The risk of terror attacks in France remains extremely high, the interior minister said on Monday, adding that over 8,000 people were on a national warning list of Islamist radicalisation.
The comments by Interior Minister Gerald Darmanin came two days before 14 people are due to go on trial over alleged involvement in attacks in January 2015 including on the Charlie Hebdo weekly that heralded a wave of militant strikes in France.
The threat "remains extremely high in the country," Darmanin said in a speech during a visit to France's internal security service the DGSI.
"The risk of terror of Sunni origin is the main threat that our country is facing," he added, promising a fight "without let-up".
He said 8,132 individuals had been registered on France's database of suspected Islamist radicals considered to be a potential security threat.
Fourteen alleged accomplices in the January 7-9, 2015 jihadist attacks on the Charlie Hebdo satirical weekly, a French policewoman and a Jewish supermarket go on trial in Paris on Wednesday.
All of the perpetrators were killed in the aftermath of the assaults but lawyers for the victims and prosecutors insist the trial will be a hugely important if potentially traumatic moment.
Speaking on France Info radio Monday, national anti-terror prosecutor Jean-Francois Ricard dismissed the idea that it was just "little helpers" going on trial.

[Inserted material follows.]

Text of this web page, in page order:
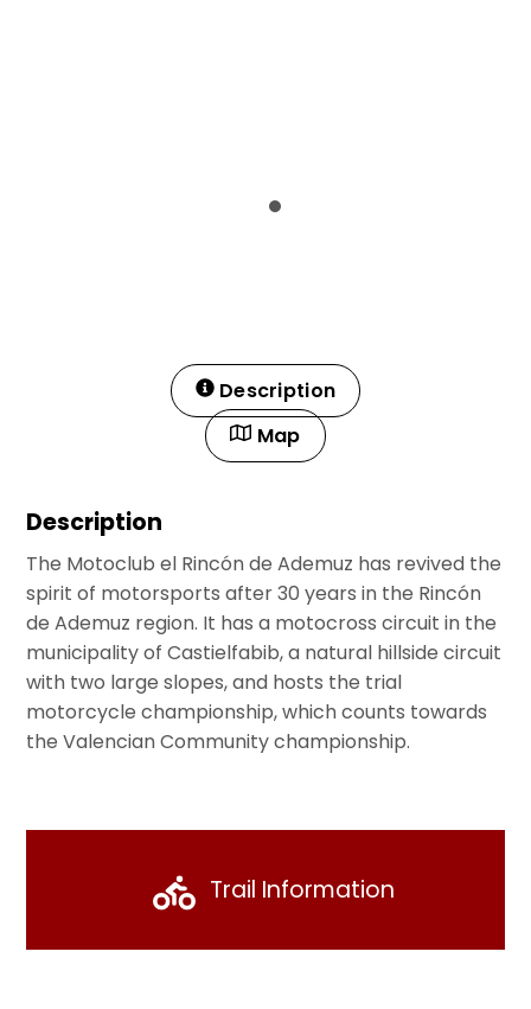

"It is about individuals who are involved in the logistics, the preparation of the events, who provided means of financing, operational material, weapons, a residence.
"All this is essential to the terrorist action," he said.
The January 2015 attacks heralded a wave of Islamist violence that left 258 people dead and raised unsettling questions about modern France's ability to preserve security and harmony for a multicultural society.